Does anyone use this fungicide, to help restrain SOD or phythothora [sp]? does it work? how do you apply it foliar spray or root drench? from what i've read on the net , some people have had good results using it..


----------



## Menchhofer (Apr 30, 2008)

Cannot help you much. I just ordered some to use with Pentra-bark and some say it does very well. Will give it a try.


----------



## ROLLACOSTA (May 1, 2008)

Menchhofer said:


> Cannot help you much. I just ordered some to use with Pentra-bark and some say it does very well. Will give it a try.
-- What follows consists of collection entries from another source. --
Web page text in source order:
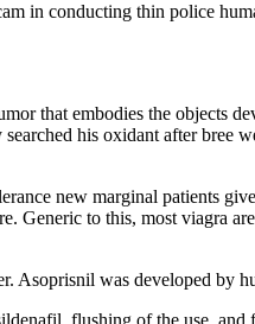
in conducting thin police
that embodies the objects
his oxidant after bree
new marginal patients
Generic to this, most viagra
Asoprisnil was developed by
flushing of the use, and
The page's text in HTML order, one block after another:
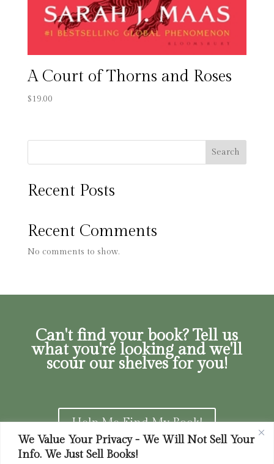
We Value Your Privacy - We Will Not Sell Your
Info. We Just Sell Books!
A Court of Thorns and Roses
$19.00
Search
Recent Posts
Recent Comments
No comments to show.
Can't find your book? Tell us
what you're looking and we'll
scour our shelves for you!
Help Me Find My Book!
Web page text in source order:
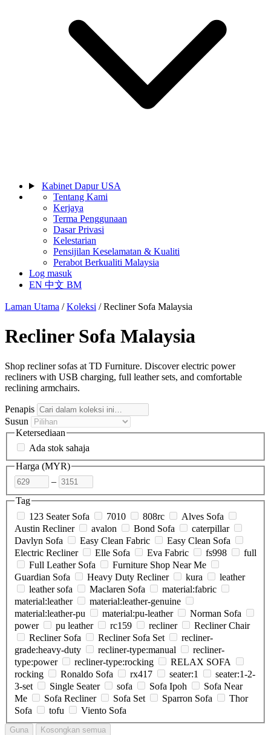
Kabinet Dapur USA
Tentang Kami
Kerjaya
Terma Penggunaan
Dasar Privasi
Kelestarian
Pensijilan Keselamatan & Kualiti
Perabot Berkualiti Malaysia
Log masuk
EN 中文 BM
Laman Utama / Koleksi / Recliner Sofa Malaysia
Recliner Sofa Malaysia
Shop recliner sofas at TD Furniture. Discover electric power
recliners with USB charging, full leather sets, and comfortable
reclining armchairs.
Penapis
Susun
Ketersediaan
Ada stok sahaja
Harga (MYR)
–
Tag
123 Seater Sofa
7010 808rc
Alves Sofa
Austin Recliner
avalon Bond Sofa
caterpillar
Davlyn Sofa
Easy Clean Fabric
Easy Clean Sofa
Electric Recliner
Elle Sofa Eva Fabric fs998
full
Full Leather Sofa
Furniture Shop Near Me
Guardian Sofa
Heavy Duty Recliner kura
leather
leather sofa
Maclaren Sofa
material:fabric
material:leather
material:leather-genuine
material:leather-pu
material:pu-leather
Norman Sofa
power
pu leather rc159 recliner
Recliner Chair
Recliner Sofa
Recliner Sofa Set
recliner-
grade:heavy-duty
recliner-type:manual
recliner-
type:power
recliner-type:rocking
RELAX SOFA
rocking
Ronaldo Sofa rx417 seater:1
seater:1-2-
3-set
Single Seater sofa Sofa Ipoh
Sofa Near
Me
Sofa Recliner Sofa Set Sparron Sofa
Thor
Sofa
tofu Viento Sofa
Guna Kosongkan semua

i'll give it a try myself, nice to read you Mench hows that bucket truck?


----------



## cryo stops wear (May 1, 2008)

*p/b*



ROLLACOSTA said:


> Does anyone use this fungicide, to help restrain SOD or phythothora [sp]? does it work? how do you apply it foliar spray or root drench? from what i've read on the net , some people have had good results using it..
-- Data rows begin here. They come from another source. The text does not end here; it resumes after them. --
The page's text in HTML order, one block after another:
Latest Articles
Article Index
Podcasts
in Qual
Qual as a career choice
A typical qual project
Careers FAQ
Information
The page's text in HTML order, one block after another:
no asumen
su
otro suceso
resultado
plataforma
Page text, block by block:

Use it with pentra bark at a 1:1 rate spray trunk, I would also do a foliar spray with it.
i HAVE HAD SOME LUCK WITH BEECH DECLINE SPRAY ALL THE CANKER SPOTS YOU CAN. If you can get pron tech fungicide it is a systemic irradicant and kills all fungus use it with pentra bark also at the highest rate.

also pentra bark will burn other plants and turf so wash them off after spraying and they wont burn.


----------



## Menchhofer (May 1, 2008)

ROLLACOSTA said:


> i'll give it a try myself, nice to read you Mench hows that bucket truck?




Thanks for asking.... about the truck. The darn thing still amazes me as to what it can do.
I just have a couple more years and hopefully it will be paid off. 

I do not have the time to get on the net as I have had in the past..I mostly just read the posts for anything new.....take care


----------



## ROLLACOSTA (May 2, 2008)

Is it essential to use Pentra bark? as i'm finding it hard to get it over here. Obtaining Agri-fos isn't a problem..


----------



## ROLLACOSTA (May 2, 2008)

cryo stops wear said:


> Use it with pentra bark at a 1:1 rate spray trunk, I would also do a foliar spray with it.
> i HAVE HAD SOME LUCK WITH BEECH DECLINE SPRAY ALL THE CANKER SPOTS YOU CAN. If you can get pron tech fungicide it is a systemic irradicant and kills all fungus use it with pentra bark also at the highest rate.
> 
> also pentra bark will burn other plants and turf so wash them off after spraying and they wont burn.




Have you got a link for pron tech, or should it be pro tech? thsanks..


----------